__What the task requires__:
Working from the start of the listing, please write out exactly the lines through the one that holds "Centre (27/01/2020)", both included, and omit all pictures.

Information shown below:

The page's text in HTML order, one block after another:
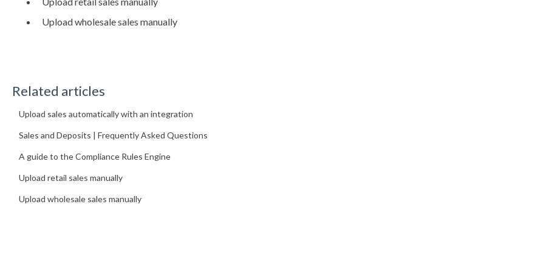
Upload wholesale sales manually
Related articles
Upload sales automatically with an integration
Sales and Deposits | Frequently Asked Questions
A guide to the Compliance Rules Engine
Upload retail sales manually
Upload wholesale sales manually
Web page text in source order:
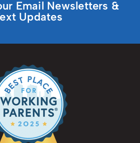
Email Newsletters &
Updates
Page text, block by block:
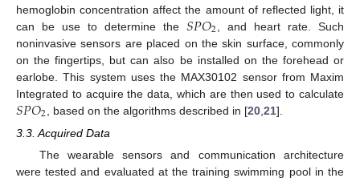
hemoglobin concentration affect the amount of reflected light, it
can be use to determine the 𝑆𝑃𝑂2 , and heart rate. Such
noninvasive sensors are placed on the skin surface, commonly
on the fingertips, but can also be installed on the forehead or
earlobe. This system uses the MAX30102 sensor from Maxim
Integrated to acquire the data, which are then used to calculate
𝑆𝑃𝑂2 , based on the algorithms described in [20 ,21].
3.3. Acquired Data
The wearable sensors and communication architecture
were tested and evaluated at the training swimming pool in the
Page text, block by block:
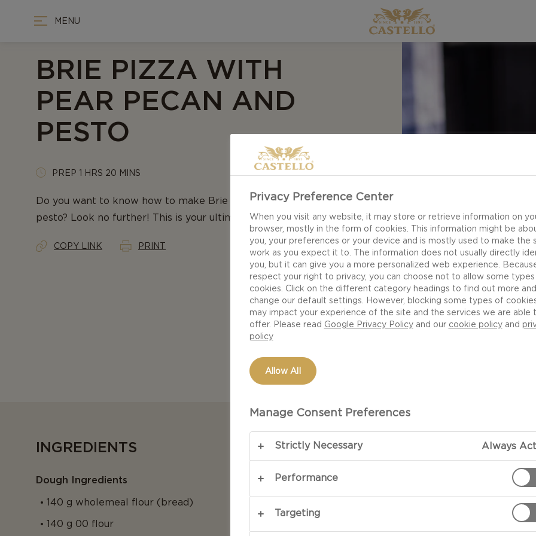
MENU
BRIE PIZZA WITH
PEAR PECAN AND
PESTO
PREP 1 HRS 20 MINS
Do you want to know how to make Brie pizza with pear, pecan and
pesto? Look no further! This is your ultimate recipe.
COPY LINK PRINT
INGREDIENTS
Dough Ingredients
140 g wholemeal flour (bread)
140 g 00 flour
Brie Pizza With
With great
Brie pizza
Privacy Preference Center
When you visit any website, it may store or retrieve information on
browser, mostly in the form of cookies. This information might be
you, your preferences or your device and is mostly used to make the
work as you expect it to. The information does not usually directly
you, but it can give you a more personalized web experience.
respect your right to privacy, you can choose not to allow some
cookies. Click on the different category headings to find out more and
change our default settings. However, blocking some types of
may impact your experience of the site and the services we are able
offer. Please read Google Privacy Policyand our cookie policyand
policy
Allow All
Manage Consent Preferences
Strictly Necessary Always
Performance
Targeting
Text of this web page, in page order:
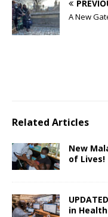
A New
Related Articles
New
of Lives!
in
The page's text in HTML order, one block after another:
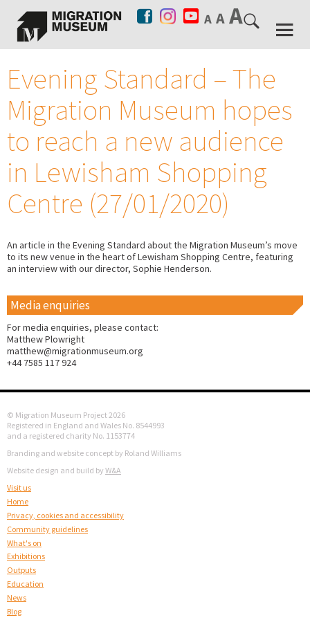
Evening Standard – The
Migration Museum hopes
to reach a new audience
in Lewisham Shopping
Centre (27/01/2020)
An article in the Evening Standard about the Migration Museum’s move
to its new venue in the heart of Lewisham Shopping Centre, featuring
an interview with our director, Sophie Henderson.
Media enquiries
For media enquiries, please contact:
Matthew Plowright
matthew@migrationmuseum.org
+44 7585 117 924
© Migration Museum Project 2026
Registered in England and Wales No. 8544993
and a registered charity No. 1153774
Branding and website concept by Roland Williams
Website design and build by W&A
Visit us
Home
Privacy, cookies and accessibility
Community guidelines
What's on
Exhibitions
Outputs
Education
News
Blog
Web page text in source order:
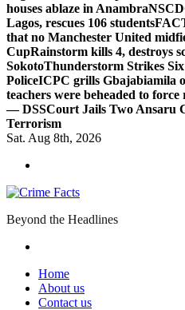
houses ablaze in Anambra
Lagos, rescues 106 students
that no Manchester United
CupRainstorm kills 4, destroys
SokotoThunderstorm Strikes
PoliceICPC grills Gbajabiamila
teachers were beheaded to
— DSSCourt Jails Two Ansaru
Terrorism
Sat. Aug 8th, 2026
Beyond the Headlines
Home
About us
Contact us
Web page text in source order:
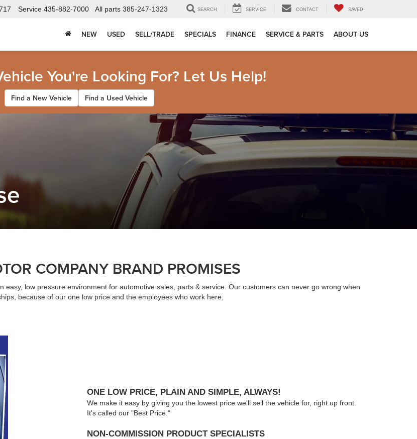
Service 435-882-7000 All parts 385-247-1323 SEARCH SERVICE CONTACT SAVED
NEW USED SELL/TRADE SPECIALS FINANCE SERVICE & PARTS ABOUT US
You're Looking For? Let Us Help!
Find a New Vehicle Find a Used Vehicle
COMPANY BRAND PROMISES
easy, low pressure environment for automotive sales, parts & service. Our customers can never go wrong when
because of our one low price and the employees who work here.
ONE LOW PRICE, PLAIN AND SIMPLE, ALWAYS!
We make it easy by giving you the lowest price we'll sell the vehicle for, right up front.
It's called our "Best Price."
NON-COMMISSION PRODUCT SPECIALISTS
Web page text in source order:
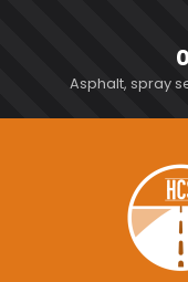
Asphalt, spray
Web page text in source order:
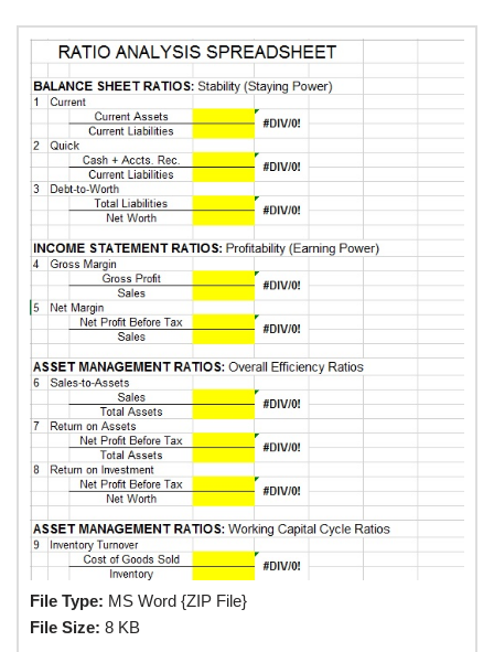
File Type: MS Word {ZIP File}
File Size: 8 KB
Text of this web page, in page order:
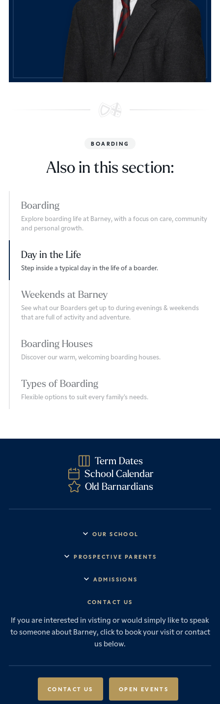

End of Information shown.

__Your response__:
The page's text in HTML order, one block after another:
Upload wholesale sales manually
Related articles
Upload sales automatically with an integration
Sales and Deposits | Frequently Asked Questions
A guide to the Compliance Rules Engine
Upload retail sales manually
Upload wholesale sales manually
Web page text in source order:
Email Newsletters &
Updates
Page text, block by block:
hemoglobin concentration affect the amount of reflected light, it
can be use to determine the 𝑆𝑃𝑂2 , and heart rate. Such
noninvasive sensors are placed on the skin surface, commonly
on the fingertips, but can also be installed on the forehead or
earlobe. This system uses the MAX30102 sensor from Maxim
Integrated to acquire the data, which are then used to calculate
𝑆𝑃𝑂2 , based on the algorithms described in [20 ,21].
3.3. Acquired Data
The wearable sensors and communication architecture
were tested and evaluated at the training swimming pool in the
Page text, block by block:
MENU
BRIE PIZZA WITH
PEAR PECAN AND
PESTO
PREP 1 HRS 20 MINS
Do you want to know how to make Brie pizza with pear, pecan and
pesto? Look no further! This is your ultimate recipe.
COPY LINK PRINT
INGREDIENTS
Dough Ingredients
140 g wholemeal flour (bread)
140 g 00 flour
Brie Pizza With
With great
Brie pizza
Privacy Preference Center
When you visit any website, it may store or retrieve information on
browser, mostly in the form of cookies. This information might be
you, your preferences or your device and is mostly used to make the
work as you expect it to. The information does not usually directly
you, but it can give you a more personalized web experience.
respect your right to privacy, you can choose not to allow some
cookies. Click on the different category headings to find out more and
change our default settings. However, blocking some types of
may impact your experience of the site and the services we are able
offer. Please read Google Privacy Policyand our cookie policyand
policy
Allow All
Manage Consent Preferences
Strictly Necessary Always
Performance
Targeting
Text of this web page, in page order:
A New
Related Articles
New
of Lives!
in
The page's text in HTML order, one block after another:
Evening Standard – The
Migration Museum hopes
to reach a new audience
in Lewisham Shopping
Centre (27/01/2020)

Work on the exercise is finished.